Effective April 1, 1997, the provinces of Nova Scotia, New Brunswick and Newfoundland combined their Provincial Sales Tax (PST) with the federal sales tax to form a harmonized, value added tax called Harmonized Sales Tax (HST). The HST operates as a single rate of 15%, of which seven percent represent the federal component and eight percent the provincial component. Most tax registrants will operate on a tax-excluded basis. However, the government has reserved the right to legislate tax included if more than 51% of the population agree to adopt this blended tax rate.

Harmonized Sales Tax is similar to Goods and Services Tax in two ways. First, some goods and services are exempt from HST. Second, depending on whether a purchase is considered commercial or not determines if the recovery of the tax can be made through a rebate, an Input Tax Credit, or both.

To claim an ITC, a rebate on taxes payable, or both, the purchaser must have the supplier's HST registration number on record. If purchases are used exclusively in commercial activities, the purchaser is eligible for a full ITC.

Non-profit organizations can also apply for rebates (at prescribed rates) for purchases not qualifying for an ITC. In addition, an organization can claim an ITC on the purchased goods and services (which qualify as commercial activities) and a rebate on the non-commercial portion.

GST and HST Tax Recovery (ITC)

Businesses registered for Goods and Services Tax (GST) purposes are required to collect GST for goods and services that are subject to GST. They can then claim Input Tax Credits for the GST that they paid to produce the goods and services which are subject to GST. The net amount (collectible GST, less ITC) is remitted to the federal government. In general, all purchasers are required to pay GST for goods and services subject to GST, unless they are specifically exempt by the federal government.

To illustrate how GST works, consider a simplified example of a washing machine, which begins with mining of iron ore. The mine sells ore to a steel maker for $100, plus $7 GST which is remitted to the federal government. In transforming the ore into steel, the steel maker adds $200 (including profits) to its value and sells the steel to the appliance manufacturer for $300. The steel maker charges $21 GST on the sale, but claims ITC of $7 and therefore remits $14 difference to the federal government. If the appliance manufacturer sells the washing machine to a retailer for $500, it charges $35 GST, claims ITC of $21, and remits the difference of $14 to the government. Similarly, GST is charged and refunded at various stages of the production and sale chain until the final sale to the consumer.

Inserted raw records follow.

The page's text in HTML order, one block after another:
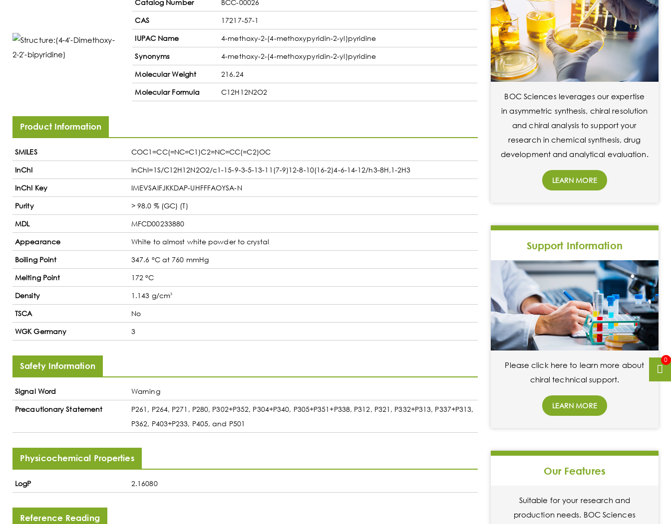
Catalog Number BCC-00026
CAS 17217-57-1
IUPAC Name 4-methoxy-2-(4-methoxypyridin-2-yl)pyridine
Synonyms 4-methoxy-2-(4-methoxypyridin-2-yl)pyridine
Molecular Weight 216.24
Molecular Formula C12H12N2O2
Product Information
SMILES COC1=CC(=NC=C1)C2=NC=CC(=C2)OC
InChI InChI=1S/C12H12N2O2/c1-15-9-3-5-13-11(7-9)12-8-10(16-2)4-6-14-12/h3-8H,1-2H3
InChI Key IMEVSAIFJKKDAP-UHFFFAOYSA-N
Purity > 98.0 % (GC) (T)
MDL MFCD00233880
Appearance White to almost white powder to crystal
Boiling Point 347.6 °C at 760 mmHg
Melting Point 172 °C
Density 1.143 g/cm3
TSCA No
WGK Germany 3
Safety Information
Signal Word Warning
Precautionary Statement
P261, P264, P271, P280, P302+P352, P304+P340, P305+P351+P338, P312, P321, P332+P313, P337+P313,
P362, P403+P233, P405, and P501
Physicochemical Properties
LogP 2.16080
Reference Reading
BOC Sciences leverages our expertise
in asymmetric synthesis, chiral resolution
and chiral analysis to support your
research in chemical synthesis, drug
development and analytical evaluation.
LEARN MORE
Support Information
Please click here to learn more about
chiral technical support.
LEARN MORE
Our Features
Suitable for your research and
production needs. BOC Sciences
0

Design Manager Implementation

Charging tax to the client is fairly straight forward: simply setup a sales tax code for each HST /GST providence that needs to be analyzed separately.  Examples below:

Example of one Sales Tax Code in detail is shown below.

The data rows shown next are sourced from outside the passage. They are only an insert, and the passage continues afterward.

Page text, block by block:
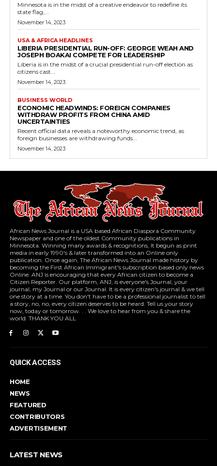
Minnesota is in the midst of a creative endeavor to redefine its
state flag,...
November 14, 2023
USA & AFRICA HEADLINES
LIBERIA PRESIDENTIAL RUN-OFF: GEORGE WEAH AND
JOSEPH BOAKAI COMPETE FOR LEADERSHIP
Liberia is in the midst of a crucial presidential run-off election as
citizens cast...
November 14, 2023
BUSINESS WORLD
ECONOMIC HEADWINDS: FOREIGN COMPANIES
WITHDRAW PROFITS FROM CHINA AMID
UNCERTAINTIES
Recent official data reveals a noteworthy economic trend, as
foreign businesses are withdrawing funds...
November 14, 2023
African News Journal is a USA based African Diaspora Community
Newspaper and one of the oldest Community publications in
Minnesota. Winning many awards & recognitions, It begun as print
media in early 1990's & later transformed into an Online only
publication. Once again, The African News Journal made history by
becoming the First African Immigrant's subscription based only news
Online. ANJ is encouraging that every African citizen to become a
Citizen Reporter. Our platform, ANJ, is everyone's Journal, your
journal, my Journal or our Journal. It is every citizen's journal & we tell
one story at a time. You don't have to be a professional journalist to tell
a story, no, no, every citizen deserves to be heard. Tell us your story
now, today or tomorrow. . . We love to hear from you & share the
world. THANK YOU ALL
QUICK ACCESS
HOME
NEWS
FEATURED
CONTRIBUTORS
ADVERTISEMENT
LATEST NEWS
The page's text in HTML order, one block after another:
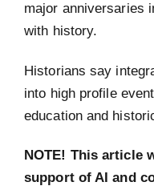
major anniversaries
with history.
Historians say
into high profile
education and
NOTE! This article
support of AI and
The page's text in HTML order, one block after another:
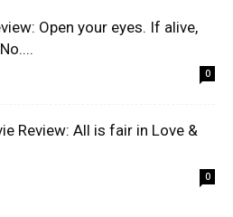
Open your eyes. If alive,
0
Review: All is fair in Love &
0

NOTE:  ACTUAL TAX PERCENTAGES MAY NOT BE UP-TO-DATE. ALWAYS CHECK WITH YOUR PROPER TAX AUTHORITY FOR CORRECT PERCENTAGES AND TAXABLES.


To track ITC, one of the Design Manager Component Types must be used for this purpose.   In the example below, we have edited the 5th component type and changed it for ITC.


See the article here on how to change a component type.


Each Sales Category can be edited and the COGS account changed to a common account number for the ITC type for each Category.  Below is an example of a Sales Category changed for the ITC component type.


It is not necessary to include GST on the Purchase Orders but the GST can be recorded using the ITC Component Type when the Vendor Invoice is entered.  The ITC should not be passed onto the client.  The Account Inquiry Report or Purchases Journal can be used to report the ITC to claim.